Auch nach der Europäischen Menschenrechtskonvention haben die Staaten einen breiten Spielraum, wie sie mit solchen sensiblen Grundrechtsfällen umgehen können. Der Straßburger Gerichtshof ist kein oberstes Revisionsgericht, das hat Karlsruhe in einem anderen Sorgerechtsfall eindringlich angemahnt. Doch das ist die deutsche Sicht. In Straßburg wie auch beim Gerichtshof der Europäischen Union in Luxemburg wird darauf verwiesen, dass über europäische Verträge nur die dazu berufenen europäischen Gerichte zu urteilen hätten - und dass auch für Deutschland nichts anderes gelte. Diesen Grundkonflikt zwischen Staaten und zwischenstaatlichen Einrichtungen ruft die aktuelle Entscheidung wieder in Erinnerung.

Zum andern aber gilt zweifellos: dies ist ein guter Tag für Väter. Warum der Vater eines nicht in einer Ehe geborenen Kindes überhaupt keine Chance habe soll, am Sorgerecht teilzuhaben, solange die Mutter das nicht will, ist nicht einzusehen. Auch das Bundesverfassungsgericht hatte dem Gesetzgeber den Auftrag erteilt, zu überprüfen, ob seine Annahmen noch der Wirklichkeit entsprechen. Richtig ist, dass eine gemeinsame Sorge ein Minimum an Zusammenarbeit zwischen den Eltern eines Kindes voraussetzt. Fehlt es daran, kann das Kindeswohl gefährdet sein.

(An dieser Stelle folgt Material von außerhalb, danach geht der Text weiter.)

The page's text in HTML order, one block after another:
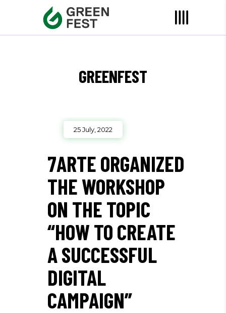
GREENFEST
25 July, 2022
7ARTE ORGANIZED
THE WORKSHOP
ON THE TOPIC
“HOW TO CREATE
A SUCCESSFUL
DIGITAL
CAMPAIGN”
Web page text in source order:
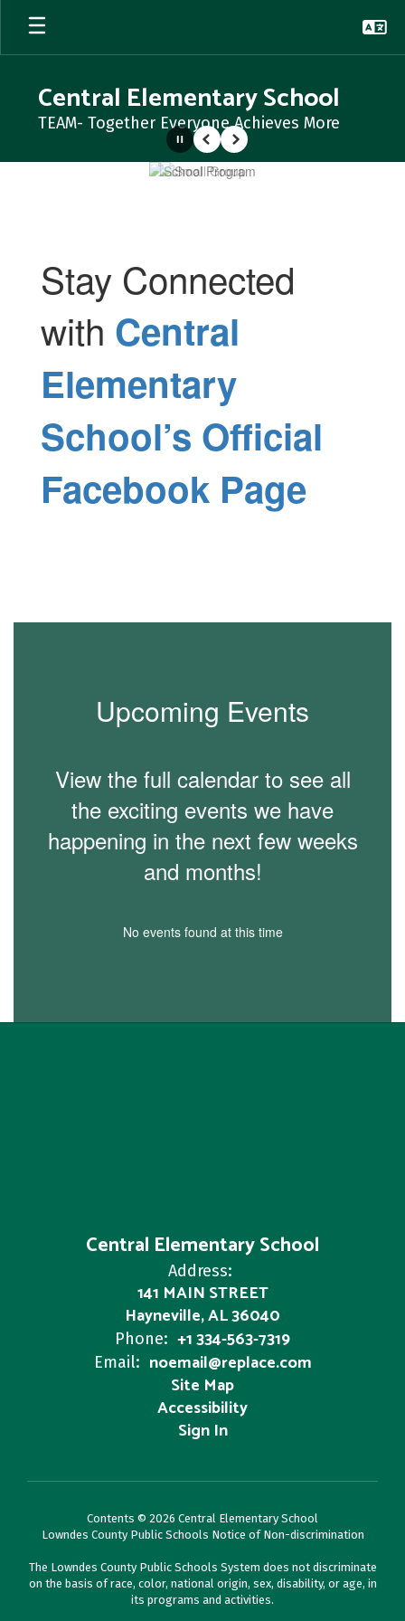
Skip
main
Central Elementary School
TEAM- Together Everyone Achieves More
PausePrevious
Next
Stay Connected
with Central
Elementary
School’s Official
Facebook Page
Upcoming Events
View the full calendar to see all
the exciting events we have
happening in the next few weeks
and months!
No events found at this time
Central Elementary School
Address:
141 MAIN STREET
Hayneville, AL 36040
Phone: +1 334-563-7319
Email: noemail@replace.com
Site Map
Accessibility
Sign In
Contents © 2026 Central Elementary School
Lowndes County Public Schools Notice of Non-discrimination
The Lowndes County Public Schools System does not discriminate
on the basis of race, color, national origin, sex, disability, or age, in
its programs and activities.

Und das Kindeswohl muss zweifellos im Vordergrund stehen. Das wird allseits betont - und liegt auch der deutschen Regelung zugrunde.

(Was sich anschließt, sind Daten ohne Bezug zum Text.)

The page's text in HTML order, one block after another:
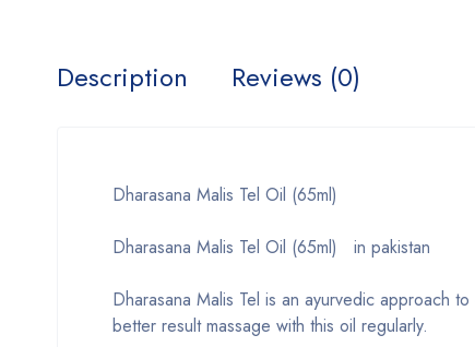
Description Reviews (0)
Dharasana Malis Tel Oil (65ml)
Dharasana Malis Tel Oil (65ml) in pakistan
Dharasana Malis Tel is an ayurvedic approach
better result massage with this oil regularly.
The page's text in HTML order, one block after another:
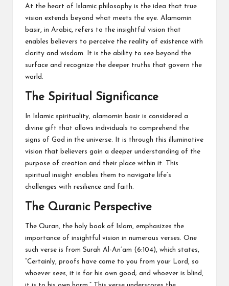
At the heart of Islamic philosophy is the idea that true
vision extends beyond what meets the eye. Alamomin
basir, in Arabic, refers to the insightful vision that
enables believers to perceive the reality of existence with
clarity and wisdom. It is the ability to see beyond the
surface and recognize the deeper truths that govern the
world.
The Spiritual Significance
In Islamic spirituality, alamomin basir is considered a
divine gift that allows individuals to comprehend the
signs of God in the universe. It is through this illuminative
vision that believers gain a deeper understanding of the
purpose of creation and their place within it. This
spiritual insight enables them to navigate life’s
challenges with resilience and faith.
The Quranic Perspective
The Quran, the holy book of Islam, emphasizes the
importance of insightful vision in numerous verses. One
such verse is from Surah Al-An’am (6:104), which states,
“Certainly, proofs have come to you from your Lord, so
whoever sees, it is for his own good; and whoever is blind,
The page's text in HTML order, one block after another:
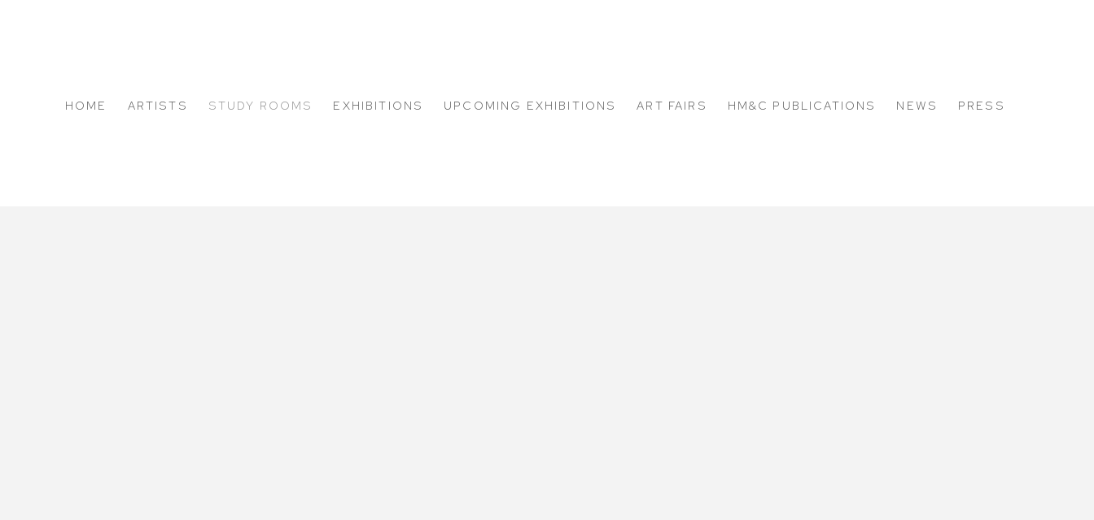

Doch zugleich schwingt dabei immer noch die Vorstellung mit, dass allein die Mutter am besten weiß, was gut sei für das Kind; dass die Mutter komplett für die Kinderbetreuung zuständig sei und der Vater ausschließlich für die Versorgung - auch wenn er darüber seine Kinder kaum zu Gesicht bekommt.

Dieses Modell hat noch immer Anhänger (auch in den vermeintlich besten Kreisen), und entspringt nicht in jedem Fall wirtschaftlichen Zwängen. Doch bei aller Wahlfreiheit: Auch das schadet dem Kindeswohl, denn Kinder brauchen eben ihre Mutter und ihren Vater.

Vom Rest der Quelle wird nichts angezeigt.